_INFORMATION GIVEN_:
□ □ □ □ □ □ □

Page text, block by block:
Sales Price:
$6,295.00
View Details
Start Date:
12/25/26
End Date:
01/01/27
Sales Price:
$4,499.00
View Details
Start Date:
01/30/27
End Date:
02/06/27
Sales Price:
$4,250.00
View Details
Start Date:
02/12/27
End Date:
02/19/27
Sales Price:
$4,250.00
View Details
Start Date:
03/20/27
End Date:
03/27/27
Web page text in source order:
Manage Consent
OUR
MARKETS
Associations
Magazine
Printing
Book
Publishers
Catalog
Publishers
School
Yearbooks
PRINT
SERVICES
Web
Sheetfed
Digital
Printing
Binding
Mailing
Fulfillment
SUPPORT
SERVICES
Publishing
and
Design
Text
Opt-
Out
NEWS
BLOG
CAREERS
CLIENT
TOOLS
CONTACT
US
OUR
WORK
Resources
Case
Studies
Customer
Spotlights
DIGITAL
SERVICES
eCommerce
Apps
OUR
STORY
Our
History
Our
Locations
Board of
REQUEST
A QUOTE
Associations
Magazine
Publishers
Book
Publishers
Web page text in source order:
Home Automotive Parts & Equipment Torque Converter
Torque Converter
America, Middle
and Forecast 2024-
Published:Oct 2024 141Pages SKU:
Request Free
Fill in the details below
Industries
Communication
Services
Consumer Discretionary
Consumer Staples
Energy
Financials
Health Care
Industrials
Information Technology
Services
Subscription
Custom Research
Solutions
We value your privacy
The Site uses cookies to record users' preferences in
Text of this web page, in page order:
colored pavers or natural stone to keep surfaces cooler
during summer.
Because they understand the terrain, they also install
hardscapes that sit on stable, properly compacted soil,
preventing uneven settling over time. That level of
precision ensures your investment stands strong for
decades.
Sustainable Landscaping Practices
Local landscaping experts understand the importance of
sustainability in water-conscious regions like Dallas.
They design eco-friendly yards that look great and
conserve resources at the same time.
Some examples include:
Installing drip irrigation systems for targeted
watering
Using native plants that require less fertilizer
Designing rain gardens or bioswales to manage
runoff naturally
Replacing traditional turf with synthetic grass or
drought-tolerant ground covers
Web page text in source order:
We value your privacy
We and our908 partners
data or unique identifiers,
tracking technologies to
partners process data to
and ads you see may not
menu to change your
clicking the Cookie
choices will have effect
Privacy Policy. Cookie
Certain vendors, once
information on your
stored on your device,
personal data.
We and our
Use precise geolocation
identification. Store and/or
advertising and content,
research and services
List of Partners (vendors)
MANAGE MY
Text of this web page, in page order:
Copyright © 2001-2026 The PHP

□ □ □ □ □ □ □

_WHAT YOU WILL DO_: After reading through the records, retype all of them exactly.

_RESPONSE_:
Page text, block by block:
Sales Price:
$6,295.00
View Details
Start Date:
12/25/26
End Date:
01/01/27
Sales Price:
$4,499.00
View Details
Start Date:
01/30/27
End Date:
02/06/27
Sales Price:
$4,250.00
View Details
Start Date:
02/12/27
End Date:
02/19/27
Sales Price:
$4,250.00
View Details
Start Date:
03/20/27
End Date:
03/27/27
Web page text in source order:
Manage Consent
OUR
MARKETS
Associations
Magazine
Printing
Book
Publishers
Catalog
Publishers
School
Yearbooks
PRINT
SERVICES
Web
Sheetfed
Digital
Printing
Binding
Mailing
Fulfillment
SUPPORT
SERVICES
Publishing
and
Design
Text
Opt-
Out
NEWS
BLOG
CAREERS
CLIENT
TOOLS
CONTACT
US
OUR
WORK
Resources
Case
Studies
Customer
Spotlights
DIGITAL
SERVICES
eCommerce
Apps
OUR
STORY
Our
History
Our
Locations
Board of
REQUEST
A QUOTE
Associations
Magazine
Publishers
Book
Publishers
Web page text in source order:
Home Automotive Parts & Equipment Torque Converter
Torque Converter
America, Middle
and Forecast 2024-
Published:Oct 2024 141Pages SKU:
Request Free
Fill in the details below
Industries
Communication
Services
Consumer Discretionary
Consumer Staples
Energy
Financials
Health Care
Industrials
Information Technology
Services
Subscription
Custom Research
Solutions
We value your privacy
The Site uses cookies to record users' preferences in
Text of this web page, in page order:
colored pavers or natural stone to keep surfaces cooler
during summer.
Because they understand the terrain, they also install
hardscapes that sit on stable, properly compacted soil,
preventing uneven settling over time. That level of
precision ensures your investment stands strong for
decades.
Sustainable Landscaping Practices
Local landscaping experts understand the importance of
sustainability in water-conscious regions like Dallas.
They design eco-friendly yards that look great and
conserve resources at the same time.
Some examples include:
Installing drip irrigation systems for targeted
watering
Using native plants that require less fertilizer
Designing rain gardens or bioswales to manage
runoff naturally
Replacing traditional turf with synthetic grass or
drought-tolerant ground covers
Web page text in source order:
We value your privacy
We and our908 partners
data or unique identifiers,
tracking technologies to
partners process data to
and ads you see may not
menu to change your
clicking the Cookie
choices will have effect
Privacy Policy. Cookie
Certain vendors, once
information on your
stored on your device,
personal data.
We and our
Use precise geolocation
identification. Store and/or
advertising and content,
research and services
List of Partners (vendors)
MANAGE MY
Text of this web page, in page order:
Copyright © 2001-2026 The PHP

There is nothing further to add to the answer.